[Data records]
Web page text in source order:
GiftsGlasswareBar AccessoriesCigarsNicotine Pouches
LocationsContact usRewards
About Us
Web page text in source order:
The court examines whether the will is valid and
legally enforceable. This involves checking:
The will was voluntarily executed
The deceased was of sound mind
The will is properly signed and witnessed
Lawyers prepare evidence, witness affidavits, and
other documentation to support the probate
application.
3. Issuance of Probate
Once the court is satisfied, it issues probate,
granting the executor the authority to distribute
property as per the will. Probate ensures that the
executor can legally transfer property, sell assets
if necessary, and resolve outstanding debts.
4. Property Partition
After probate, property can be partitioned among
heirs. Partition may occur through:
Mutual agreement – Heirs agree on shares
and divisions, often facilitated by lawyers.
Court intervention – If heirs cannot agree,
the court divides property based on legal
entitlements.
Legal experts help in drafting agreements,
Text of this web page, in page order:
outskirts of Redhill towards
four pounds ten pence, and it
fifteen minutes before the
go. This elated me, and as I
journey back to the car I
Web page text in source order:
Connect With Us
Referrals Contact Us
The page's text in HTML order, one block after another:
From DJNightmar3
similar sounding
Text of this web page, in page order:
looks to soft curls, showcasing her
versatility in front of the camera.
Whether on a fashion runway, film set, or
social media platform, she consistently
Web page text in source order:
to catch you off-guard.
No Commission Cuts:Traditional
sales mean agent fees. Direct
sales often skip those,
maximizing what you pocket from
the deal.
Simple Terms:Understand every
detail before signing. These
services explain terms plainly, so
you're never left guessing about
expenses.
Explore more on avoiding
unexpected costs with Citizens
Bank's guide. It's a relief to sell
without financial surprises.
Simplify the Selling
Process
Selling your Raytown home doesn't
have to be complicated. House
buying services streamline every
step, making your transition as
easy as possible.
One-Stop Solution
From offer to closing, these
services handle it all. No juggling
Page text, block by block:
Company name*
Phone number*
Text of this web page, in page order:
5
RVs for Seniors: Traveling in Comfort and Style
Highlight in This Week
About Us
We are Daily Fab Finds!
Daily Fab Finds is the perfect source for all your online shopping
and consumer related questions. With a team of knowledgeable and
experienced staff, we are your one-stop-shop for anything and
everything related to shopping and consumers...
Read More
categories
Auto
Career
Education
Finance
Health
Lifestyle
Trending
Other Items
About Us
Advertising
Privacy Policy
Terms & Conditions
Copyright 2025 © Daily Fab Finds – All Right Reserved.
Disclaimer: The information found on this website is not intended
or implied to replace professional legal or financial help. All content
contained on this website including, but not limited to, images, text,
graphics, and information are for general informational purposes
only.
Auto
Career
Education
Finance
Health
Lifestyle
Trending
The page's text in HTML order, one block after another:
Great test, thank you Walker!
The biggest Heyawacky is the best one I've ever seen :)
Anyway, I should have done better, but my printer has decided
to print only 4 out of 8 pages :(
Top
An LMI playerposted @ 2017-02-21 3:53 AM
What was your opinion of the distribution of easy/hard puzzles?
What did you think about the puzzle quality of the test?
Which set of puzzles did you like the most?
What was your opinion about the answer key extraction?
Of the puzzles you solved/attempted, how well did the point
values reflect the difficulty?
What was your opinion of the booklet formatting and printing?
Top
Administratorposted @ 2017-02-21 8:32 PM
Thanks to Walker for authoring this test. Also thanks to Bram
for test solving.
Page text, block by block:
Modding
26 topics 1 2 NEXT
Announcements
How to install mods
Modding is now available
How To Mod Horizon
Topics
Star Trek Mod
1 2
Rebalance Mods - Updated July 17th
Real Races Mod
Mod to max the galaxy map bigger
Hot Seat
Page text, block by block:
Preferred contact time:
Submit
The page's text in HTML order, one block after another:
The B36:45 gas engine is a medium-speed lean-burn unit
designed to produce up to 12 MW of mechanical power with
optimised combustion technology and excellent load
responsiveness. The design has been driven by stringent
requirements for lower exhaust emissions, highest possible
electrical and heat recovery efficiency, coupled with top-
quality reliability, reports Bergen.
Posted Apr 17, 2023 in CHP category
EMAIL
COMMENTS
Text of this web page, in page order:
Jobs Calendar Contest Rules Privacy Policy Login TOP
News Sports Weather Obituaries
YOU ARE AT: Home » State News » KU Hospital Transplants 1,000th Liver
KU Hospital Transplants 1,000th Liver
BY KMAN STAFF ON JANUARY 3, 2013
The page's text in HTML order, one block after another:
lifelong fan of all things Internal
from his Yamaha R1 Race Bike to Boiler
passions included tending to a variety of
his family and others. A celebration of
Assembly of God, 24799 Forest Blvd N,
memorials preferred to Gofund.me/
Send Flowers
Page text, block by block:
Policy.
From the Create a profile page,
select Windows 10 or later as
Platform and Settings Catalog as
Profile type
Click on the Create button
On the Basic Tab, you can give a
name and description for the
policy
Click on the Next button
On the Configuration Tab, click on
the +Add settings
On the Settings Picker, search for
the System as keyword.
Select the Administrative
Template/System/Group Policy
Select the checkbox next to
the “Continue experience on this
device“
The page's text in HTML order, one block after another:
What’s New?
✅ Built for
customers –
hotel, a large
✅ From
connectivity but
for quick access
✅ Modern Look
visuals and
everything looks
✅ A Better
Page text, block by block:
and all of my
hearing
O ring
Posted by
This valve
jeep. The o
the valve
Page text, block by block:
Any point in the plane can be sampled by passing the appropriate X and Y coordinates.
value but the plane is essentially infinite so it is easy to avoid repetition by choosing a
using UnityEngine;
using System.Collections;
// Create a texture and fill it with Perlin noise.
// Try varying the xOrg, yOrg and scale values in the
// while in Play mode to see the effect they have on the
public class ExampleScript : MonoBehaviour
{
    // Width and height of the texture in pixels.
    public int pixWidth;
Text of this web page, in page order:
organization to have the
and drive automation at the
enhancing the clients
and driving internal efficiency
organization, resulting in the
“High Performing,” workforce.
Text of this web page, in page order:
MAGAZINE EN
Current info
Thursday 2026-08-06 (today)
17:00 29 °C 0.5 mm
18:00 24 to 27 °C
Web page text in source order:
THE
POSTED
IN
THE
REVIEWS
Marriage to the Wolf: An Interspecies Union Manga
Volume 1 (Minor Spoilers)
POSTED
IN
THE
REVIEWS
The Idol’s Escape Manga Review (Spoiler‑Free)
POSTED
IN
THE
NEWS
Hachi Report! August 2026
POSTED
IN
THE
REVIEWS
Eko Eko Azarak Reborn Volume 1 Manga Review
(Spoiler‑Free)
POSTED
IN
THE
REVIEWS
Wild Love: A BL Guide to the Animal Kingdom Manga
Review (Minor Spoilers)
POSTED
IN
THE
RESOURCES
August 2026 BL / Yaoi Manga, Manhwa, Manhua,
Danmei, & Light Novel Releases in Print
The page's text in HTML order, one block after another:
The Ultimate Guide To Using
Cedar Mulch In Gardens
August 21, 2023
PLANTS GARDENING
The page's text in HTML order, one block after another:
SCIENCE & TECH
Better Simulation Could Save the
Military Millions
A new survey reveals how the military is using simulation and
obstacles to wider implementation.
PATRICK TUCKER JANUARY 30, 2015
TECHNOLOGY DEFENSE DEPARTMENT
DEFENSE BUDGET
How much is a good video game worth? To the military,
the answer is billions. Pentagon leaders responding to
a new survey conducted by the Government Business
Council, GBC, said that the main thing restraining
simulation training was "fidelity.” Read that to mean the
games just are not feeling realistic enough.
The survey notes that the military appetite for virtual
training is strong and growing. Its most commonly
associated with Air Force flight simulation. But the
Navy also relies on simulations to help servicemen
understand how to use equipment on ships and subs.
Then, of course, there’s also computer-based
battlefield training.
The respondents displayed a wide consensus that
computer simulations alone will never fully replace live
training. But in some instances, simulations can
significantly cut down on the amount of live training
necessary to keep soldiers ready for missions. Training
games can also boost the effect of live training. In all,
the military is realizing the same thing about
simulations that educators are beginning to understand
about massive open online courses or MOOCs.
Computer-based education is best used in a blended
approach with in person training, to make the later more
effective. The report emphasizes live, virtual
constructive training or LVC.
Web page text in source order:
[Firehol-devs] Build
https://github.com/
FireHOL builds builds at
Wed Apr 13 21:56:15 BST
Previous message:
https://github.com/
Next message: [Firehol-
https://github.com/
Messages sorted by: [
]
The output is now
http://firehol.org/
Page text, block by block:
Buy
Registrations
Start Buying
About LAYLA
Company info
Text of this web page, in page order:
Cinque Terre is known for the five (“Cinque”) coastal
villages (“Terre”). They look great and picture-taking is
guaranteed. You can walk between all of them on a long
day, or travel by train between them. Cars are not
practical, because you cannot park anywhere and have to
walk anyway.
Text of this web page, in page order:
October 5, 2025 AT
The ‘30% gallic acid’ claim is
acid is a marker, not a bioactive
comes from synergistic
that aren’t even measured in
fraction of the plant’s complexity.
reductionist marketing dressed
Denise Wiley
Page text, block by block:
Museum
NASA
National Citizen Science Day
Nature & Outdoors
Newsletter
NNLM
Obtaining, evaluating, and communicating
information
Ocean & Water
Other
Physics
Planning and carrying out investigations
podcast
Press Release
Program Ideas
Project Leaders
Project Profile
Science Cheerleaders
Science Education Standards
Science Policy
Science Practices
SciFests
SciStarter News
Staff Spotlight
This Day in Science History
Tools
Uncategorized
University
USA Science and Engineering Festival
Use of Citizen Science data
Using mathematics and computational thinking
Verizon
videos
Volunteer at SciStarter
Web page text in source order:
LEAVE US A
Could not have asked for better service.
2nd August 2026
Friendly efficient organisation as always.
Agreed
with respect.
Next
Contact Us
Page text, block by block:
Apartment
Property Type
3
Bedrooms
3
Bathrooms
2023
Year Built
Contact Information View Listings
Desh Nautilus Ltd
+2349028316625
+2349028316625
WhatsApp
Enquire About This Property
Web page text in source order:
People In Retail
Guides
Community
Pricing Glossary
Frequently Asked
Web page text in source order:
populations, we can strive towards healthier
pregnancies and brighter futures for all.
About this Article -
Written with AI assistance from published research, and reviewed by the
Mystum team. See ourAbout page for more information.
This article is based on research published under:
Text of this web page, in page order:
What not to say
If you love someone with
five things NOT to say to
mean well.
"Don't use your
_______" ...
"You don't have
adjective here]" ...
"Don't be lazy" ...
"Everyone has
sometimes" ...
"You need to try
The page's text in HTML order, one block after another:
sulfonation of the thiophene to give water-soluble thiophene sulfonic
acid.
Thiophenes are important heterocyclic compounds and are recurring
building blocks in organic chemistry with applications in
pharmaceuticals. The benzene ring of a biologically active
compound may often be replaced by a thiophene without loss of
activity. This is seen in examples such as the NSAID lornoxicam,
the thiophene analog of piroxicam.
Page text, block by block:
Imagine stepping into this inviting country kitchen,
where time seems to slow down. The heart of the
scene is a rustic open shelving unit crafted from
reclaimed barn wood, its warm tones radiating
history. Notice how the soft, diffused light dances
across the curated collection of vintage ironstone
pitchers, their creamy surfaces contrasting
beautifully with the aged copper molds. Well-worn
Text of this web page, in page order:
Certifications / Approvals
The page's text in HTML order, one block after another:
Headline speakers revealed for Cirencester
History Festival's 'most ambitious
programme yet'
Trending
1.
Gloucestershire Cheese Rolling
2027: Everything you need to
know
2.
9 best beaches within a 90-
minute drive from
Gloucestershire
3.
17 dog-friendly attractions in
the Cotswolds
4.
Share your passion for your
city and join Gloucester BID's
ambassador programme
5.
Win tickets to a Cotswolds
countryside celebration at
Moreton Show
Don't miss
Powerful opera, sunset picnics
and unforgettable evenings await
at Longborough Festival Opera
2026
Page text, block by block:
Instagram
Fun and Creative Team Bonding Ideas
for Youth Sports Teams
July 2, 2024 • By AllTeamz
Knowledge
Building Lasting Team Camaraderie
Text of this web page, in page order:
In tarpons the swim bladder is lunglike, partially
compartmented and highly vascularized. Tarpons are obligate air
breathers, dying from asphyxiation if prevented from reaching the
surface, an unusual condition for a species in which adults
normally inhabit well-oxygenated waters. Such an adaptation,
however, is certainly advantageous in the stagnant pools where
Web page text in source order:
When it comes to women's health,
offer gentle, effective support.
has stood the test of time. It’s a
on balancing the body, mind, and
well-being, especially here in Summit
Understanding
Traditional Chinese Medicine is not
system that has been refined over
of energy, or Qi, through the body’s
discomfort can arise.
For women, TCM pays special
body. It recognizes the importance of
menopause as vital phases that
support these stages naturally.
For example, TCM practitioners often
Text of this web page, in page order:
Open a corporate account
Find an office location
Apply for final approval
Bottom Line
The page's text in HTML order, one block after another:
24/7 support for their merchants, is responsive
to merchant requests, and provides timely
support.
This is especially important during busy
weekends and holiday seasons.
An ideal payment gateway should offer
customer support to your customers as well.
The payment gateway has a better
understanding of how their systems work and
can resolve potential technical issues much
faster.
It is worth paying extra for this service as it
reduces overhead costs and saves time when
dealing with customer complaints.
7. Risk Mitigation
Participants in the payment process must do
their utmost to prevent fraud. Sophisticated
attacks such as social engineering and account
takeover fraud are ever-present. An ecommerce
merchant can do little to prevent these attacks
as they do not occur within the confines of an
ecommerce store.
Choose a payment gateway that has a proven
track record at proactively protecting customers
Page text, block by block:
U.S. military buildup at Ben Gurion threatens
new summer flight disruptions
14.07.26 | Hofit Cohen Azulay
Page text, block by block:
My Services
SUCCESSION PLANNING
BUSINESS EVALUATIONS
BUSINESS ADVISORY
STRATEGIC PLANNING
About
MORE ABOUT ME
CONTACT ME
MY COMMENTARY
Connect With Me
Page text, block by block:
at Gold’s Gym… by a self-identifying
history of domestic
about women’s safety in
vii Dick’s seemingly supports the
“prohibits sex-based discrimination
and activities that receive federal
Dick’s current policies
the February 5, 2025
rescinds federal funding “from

> _WHAT YOU NEED TO DO_
Reprint exactly the lines above that start at the one with "26 topics 1 2 NEXT" and end at the one with "BY KMAN STAFF ON JANUARY 3, 2013", keeping both and adding none.

> _RESPONSE BOX_
26 topics 1 2 NEXT
Announcements
How to install mods
Modding is now available
How To Mod Horizon
Topics
Star Trek Mod
1 2
Rebalance Mods - Updated July 17th
Real Races Mod
Mod to max the galaxy map bigger
Hot Seat
Page text, block by block:
Preferred contact time:
Submit
The page's text in HTML order, one block after another:
The B36:45 gas engine is a medium-speed lean-burn unit
designed to produce up to 12 MW of mechanical power with
optimised combustion technology and excellent load
responsiveness. The design has been driven by stringent
requirements for lower exhaust emissions, highest possible
electrical and heat recovery efficiency, coupled with top-
quality reliability, reports Bergen.
Posted Apr 17, 2023 in CHP category
EMAIL
COMMENTS
Text of this web page, in page order:
Jobs Calendar Contest Rules Privacy Policy Login TOP
News Sports Weather Obituaries
YOU ARE AT: Home » State News » KU Hospital Transplants 1,000th Liver
KU Hospital Transplants 1,000th Liver
BY KMAN STAFF ON JANUARY 3, 2013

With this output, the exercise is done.